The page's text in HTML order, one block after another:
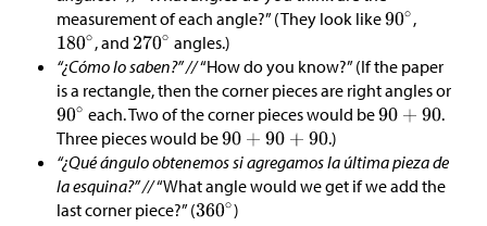
measurement of each angle?” (They look like
,
, and
angles.)
“¿Cómo lo saben?” //“How do you know?” (If the paper
is a rectangle, then the corner pieces are right angles or
each. Two of the corner pieces would be
.
Three pieces would be
.)
“¿Qué ángulo obtenemos si agregamos la última pieza de
la esquina?” //“What angle would we get if we add the
last corner piece?” (
)
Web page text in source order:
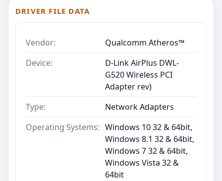
DRIVER FILE DATA
Vendor:
Qualcomm Atheros™
Device:
D-Link AirPlus DWL-
G520 Wireless PCI
Adapter rev)
Type:
Network Adapters
Operating Systems: Windows 10 32 & 64bit,
Windows 8.1 32 & 64bit,
Windows 7 32 & 64bit,
Windows Vista 32 &
64bit
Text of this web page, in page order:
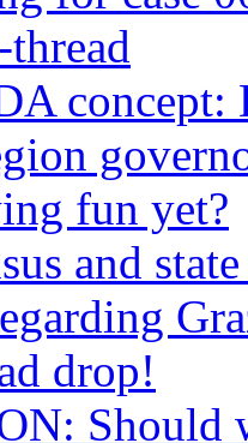
concept:
fun yet?
and
drop!
Should
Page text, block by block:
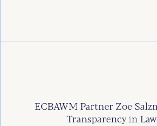
ECBAWM Partner Zoe
Transparency in
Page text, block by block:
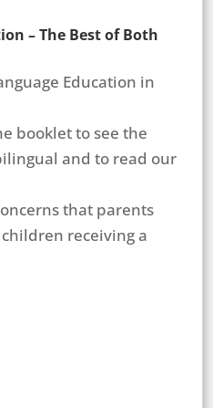
– The Best of Both
Education in
booklet to see the
and to read our
that parents
receiving a
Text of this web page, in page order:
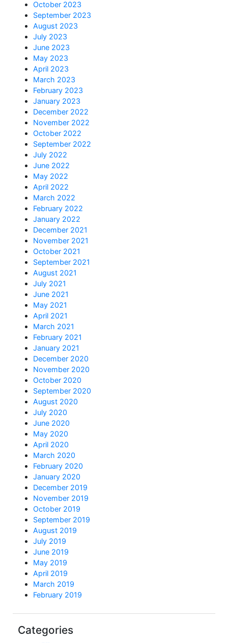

☆ ☆ ☆ ☆ ☆

**Aim of the exercise:**
Nothing but the pictures should be left out when the material above is copied.

**Result of this task:**
The page's text in HTML order, one block after another:
measurement of each angle?” (They look like
,
, and
angles.)
“¿Cómo lo saben?” //“How do you know?” (If the paper
is a rectangle, then the corner pieces are right angles or
each. Two of the corner pieces would be
.
Three pieces would be
.)
“¿Qué ángulo obtenemos si agregamos la última pieza de
la esquina?” //“What angle would we get if we add the
last corner piece?” (
)
Web page text in source order:
DRIVER FILE DATA
Vendor:
Qualcomm Atheros™
Device:
D-Link AirPlus DWL-
G520 Wireless PCI
Adapter rev)
Type:
Network Adapters
Operating Systems: Windows 10 32 & 64bit,
Windows 8.1 32 & 64bit,
Windows 7 32 & 64bit,
Windows Vista 32 &
64bit
Text of this web page, in page order:
concept:
fun yet?
and
drop!
Should
Page text, block by block:
ECBAWM Partner Zoe
Transparency in
Page text, block by block:
– The Best of Both
Education in
booklet to see the
and to read our
that parents
receiving a
Text of this web page, in page order:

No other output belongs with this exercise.